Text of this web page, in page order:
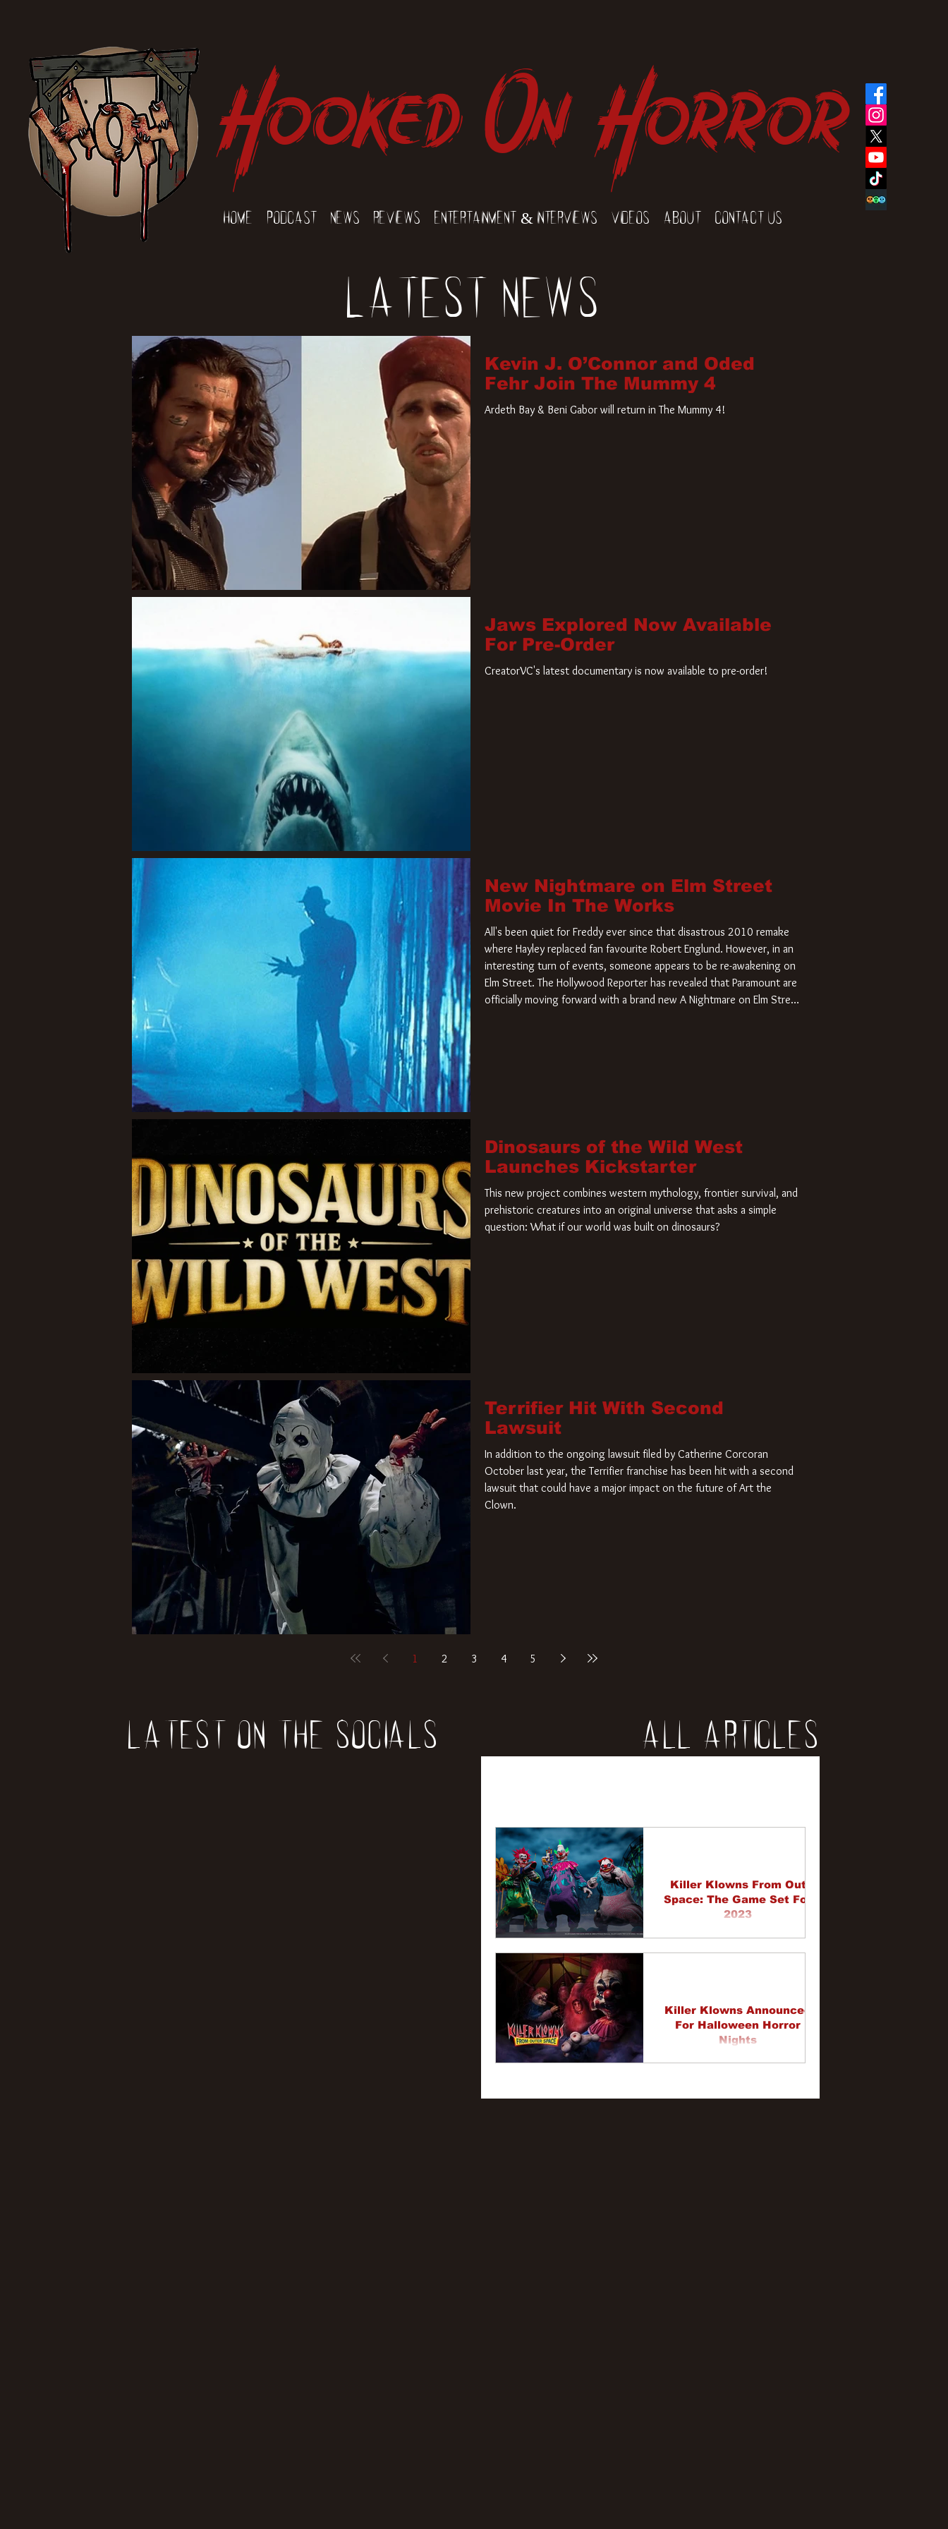
Home Podcast News Reviews Entertainment & Interviews Videos About Contact Us
Hooked On Horror
Latest News
Kevin J. O’Connor and Oded
Fehr Join The Mummy 4
Ardeth Bay & Beni Gabor will return in The Mummy 4!
Jaws Explored Now Available
For Pre-Order
CreatorVC's latest documentary is now available to pre-order!
New Nightmare on Elm Street
Movie In The Works
All's been quiet for Freddy ever since that disastrous 2010 remake
where Hayley replaced fan favourite Robert Englund. However, in an
interesting turn of events, someone appears to be re-awakening on
Elm Street. The Hollywood Reporter has revealed that Paramount are
officially moving forward with a brand new A Nightmare on Elm Street
Dinosaurs of the Wild West
Launches Kickstarter
This new project combines western mythology, frontier survival, and
prehistoric creatures into an original universe that asks a simple
question: What if our world was built on dinosaurs?
Terrifier Hit With Second
Lawsuit
In addition to the ongoing lawsuit filed by Catherine Corcoran
October last year, the Terrifier franchise has been hit with a second
lawsuit that could have a major impact on the future of Art the
Clown.
1 2 3 4 5
Latest on the socials All Articles
Entertainment Interviews
Killer Klowns From Out
Space: The Game Set For
2023
Killer Klowns Announced
For Halloween Horror
Nights

************

Please reproduce every record exactly as written, excluding the pictures.

### RESPONSE
Text of this web page, in page order:
Home Podcast News Reviews Entertainment & Interviews Videos About Contact Us
Hooked On Horror
Latest News
Kevin J. O’Connor and Oded
Fehr Join The Mummy 4
Ardeth Bay & Beni Gabor will return in The Mummy 4!
Jaws Explored Now Available
For Pre-Order
CreatorVC's latest documentary is now available to pre-order!
New Nightmare on Elm Street
Movie In The Works
All's been quiet for Freddy ever since that disastrous 2010 remake
where Hayley replaced fan favourite Robert Englund. However, in an
interesting turn of events, someone appears to be re-awakening on
Elm Street. The Hollywood Reporter has revealed that Paramount are
officially moving forward with a brand new A Nightmare on Elm Street
Dinosaurs of the Wild West
Launches Kickstarter
This new project combines western mythology, frontier survival, and
prehistoric creatures into an original universe that asks a simple
question: What if our world was built on dinosaurs?
Terrifier Hit With Second
Lawsuit
In addition to the ongoing lawsuit filed by Catherine Corcoran
October last year, the Terrifier franchise has been hit with a second
lawsuit that could have a major impact on the future of Art the
Clown.
1 2 3 4 5
Latest on the socials All Articles
Entertainment Interviews
Killer Klowns From Out
Space: The Game Set For
2023
Killer Klowns Announced
For Halloween Horror
Nights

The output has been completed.